(Uluslararası) Gürültü Komplosu'nun güneşe çıkma anı uzun zaman önce gelmiş olmalıydı. "Elvis Presley ile Che Guevara'nın karışımı" olmayı amaçlayan bir grubun, 2001 dolaylarında garaj rock'ının yeniden canlandırılmasında tünek hakimiyetine sahip olacağı düşünülebilir, ancak (kötü) şans eseri, utanmazca komünist kalça sallayanlar olacaktır. The Strokes'tan The Detroit Cobras'a kadar herkesin lehine rutin olarak göz ardı ediliyordu.

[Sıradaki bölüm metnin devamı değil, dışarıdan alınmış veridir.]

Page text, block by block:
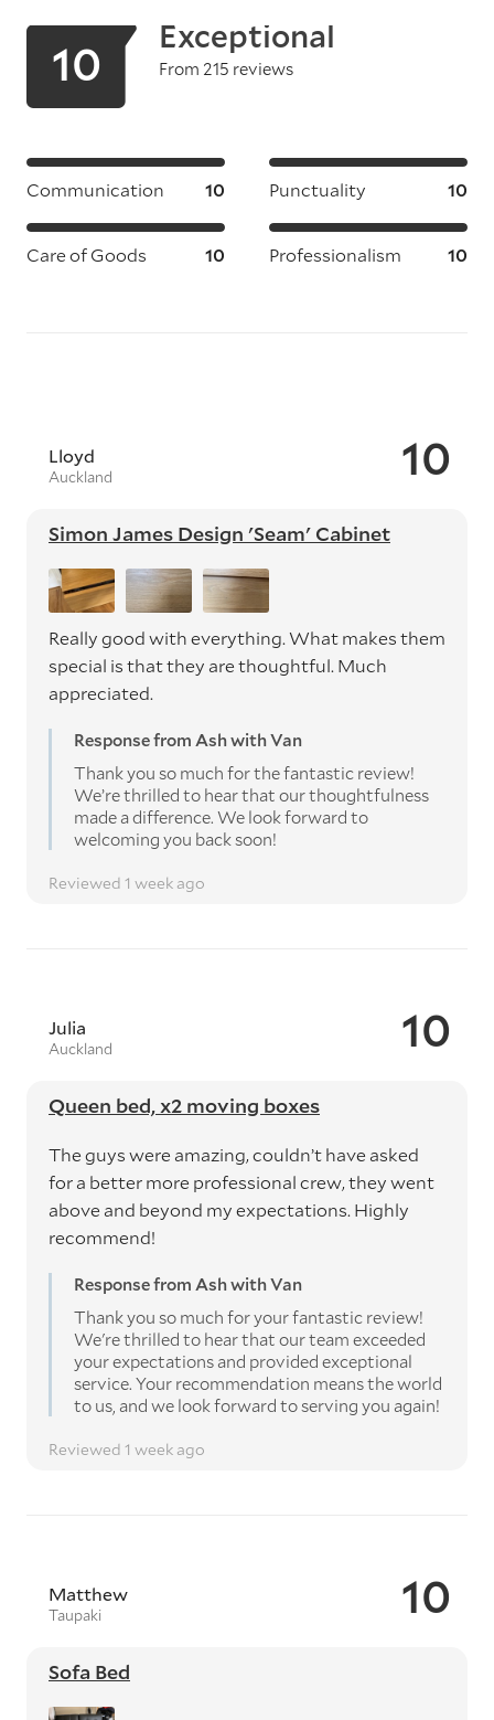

Şimdi, bu canlanma zirveyi aşmışken, İsveçli rock'çılar, yeni albümleri önceki çabalarından bu kadar farklı olmasaydı, tekneyi tamamen kaçırıyor olabilirlerdi. (I)NC'nin olabildiğince sert rock sesine aşina olan dinleyiciler bunu duyunca şaşırabilirler Çağrımın Haçı'in girişi: neredeyse 1968'deki bir plağı anımsatan (bunu söylemeye cesaret edebilir miyim?) uzayıp giden bir org riff'i!
1960. yüzyılda 21'ların seslerini kucaklayan bir grup için şüphesiz tehlikeli sulara girmek demektir. Müziğin çehresini yeniden belirleyen patlamalardan kırk yıl sonra, bugünün plak endüstrisini bize artık ikonik olan Beatles plaklarını satmaya devam etmeye motive eden şey, saygı değil, pazarlanabilirliktir.
Ancak (I)NC'nin sektörden farklı bir yaklaşımı var. Onlara göre, eğer onlarla ilgili yoğun bir şeyler olmasaydı gençler Doors CD'lerini ve Che tişörtlerini satın almazlardı. Eski tarz ruh, Stones tarzı R&B, hatta sapkın psychedelia'nın tonları bu albümde şaşırtıcı miktarda gençlik ve güçle dolaşıyor. Cesur lo-fi gitar rock'ları ve hemen hemen her şeyi sorgulayan şarkı sözlerinin üstüne kalın bir şekilde yerleştirilmiş olan (I)NC'nin son şarkısı, 68'in ruhunun sadece bayat bir nostalji parçası değil, canlı, iyi ve acil bir şekilde olduğunu kanıtlıyor. bugün ihtiyaç var.
*****
Elbette Komplocular her zaman o kırmızı harfli yıldan bir ipucu aldılar. Solist Dennis Lyxzen, 68 ayaklanmaları sırasında en parlak dönemini yaşayan radikal felsefi ve sanatsal hareket olan Durumculuğun ağır etkisi konusunda açık konuştu.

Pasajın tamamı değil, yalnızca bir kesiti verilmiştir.